Start of Block

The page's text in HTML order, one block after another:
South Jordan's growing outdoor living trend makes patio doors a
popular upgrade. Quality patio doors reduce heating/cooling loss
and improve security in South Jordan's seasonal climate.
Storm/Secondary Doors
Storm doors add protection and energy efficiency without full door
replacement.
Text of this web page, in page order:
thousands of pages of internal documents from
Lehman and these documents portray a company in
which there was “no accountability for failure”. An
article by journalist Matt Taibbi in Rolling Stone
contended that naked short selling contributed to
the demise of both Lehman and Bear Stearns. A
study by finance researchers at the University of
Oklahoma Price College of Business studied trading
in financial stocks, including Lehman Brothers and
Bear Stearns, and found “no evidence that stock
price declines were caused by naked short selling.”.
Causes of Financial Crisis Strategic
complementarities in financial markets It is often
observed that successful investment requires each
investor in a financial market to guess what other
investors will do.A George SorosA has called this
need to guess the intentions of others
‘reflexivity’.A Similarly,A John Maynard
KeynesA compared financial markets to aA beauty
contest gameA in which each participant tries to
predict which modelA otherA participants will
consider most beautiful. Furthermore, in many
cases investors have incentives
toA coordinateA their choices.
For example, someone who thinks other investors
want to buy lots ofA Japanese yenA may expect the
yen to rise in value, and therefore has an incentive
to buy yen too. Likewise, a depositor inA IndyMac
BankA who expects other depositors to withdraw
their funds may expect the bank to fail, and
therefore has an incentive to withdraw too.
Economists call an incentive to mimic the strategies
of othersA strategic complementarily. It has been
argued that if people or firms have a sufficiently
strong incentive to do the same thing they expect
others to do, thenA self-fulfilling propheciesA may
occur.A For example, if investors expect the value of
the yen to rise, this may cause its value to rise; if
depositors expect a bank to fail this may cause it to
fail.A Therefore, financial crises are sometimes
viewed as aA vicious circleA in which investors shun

End of Block

> **YOUR INSTRUCTIONS**: Within the material above, transcribe exactly the lines that run from the line holding "contended that naked" through the line holding "complementarities in financial".

> **ANSWER SECTION**:
contended that naked short selling contributed to
the demise of both Lehman and Bear Stearns. A
study by finance researchers at the University of
Oklahoma Price College of Business studied trading
in financial stocks, including Lehman Brothers and
Bear Stearns, and found “no evidence that stock
price declines were caused by naked short selling.”.
Causes of Financial Crisis Strategic
complementarities in financial markets It is often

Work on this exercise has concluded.